What to work on: Please retype the data in full and exactly; the pictures are not part of the copy.

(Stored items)
────────────────────────────────────────

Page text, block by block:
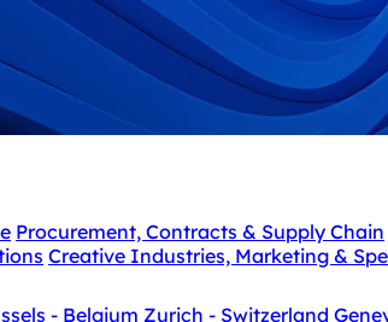
Procurement, Contracts & Supply Chain
Creative Industries, Marketing &
- Belgium Zurich - Switzerland
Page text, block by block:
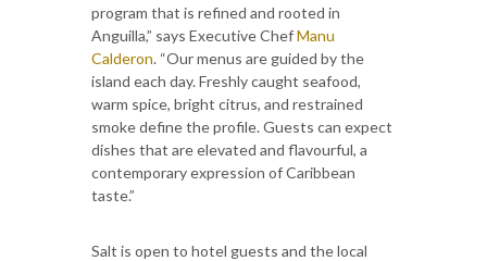
program that is refined and rooted in
Anguilla,” says Executive ChefManu
Calderon. “Our menus are guided by the
island each day. Freshly caught seafood,
warm spice, bright citrus, and restrained
smoke define the profile. Guests can expect
dishes that are elevated and flavourful, a
contemporary expression of Caribbean
taste.”
Salt is open to hotel guests and the local
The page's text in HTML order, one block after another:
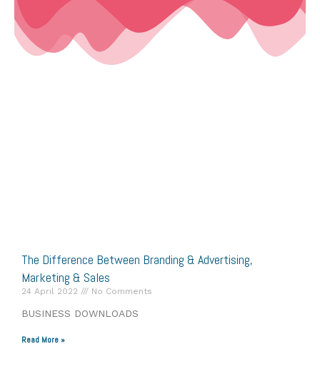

────────────────────────────────────────

Exercise answer:
Page text, block by block:
Procurement, Contracts & Supply Chain
Creative Industries, Marketing &
- Belgium Zurich - Switzerland
Page text, block by block:
program that is refined and rooted in
Anguilla,” says Executive ChefManu
Calderon. “Our menus are guided by the
island each day. Freshly caught seafood,
warm spice, bright citrus, and restrained
smoke define the profile. Guests can expect
dishes that are elevated and flavourful, a
contemporary expression of Caribbean
taste.”
Salt is open to hotel guests and the local
The page's text in HTML order, one block after another:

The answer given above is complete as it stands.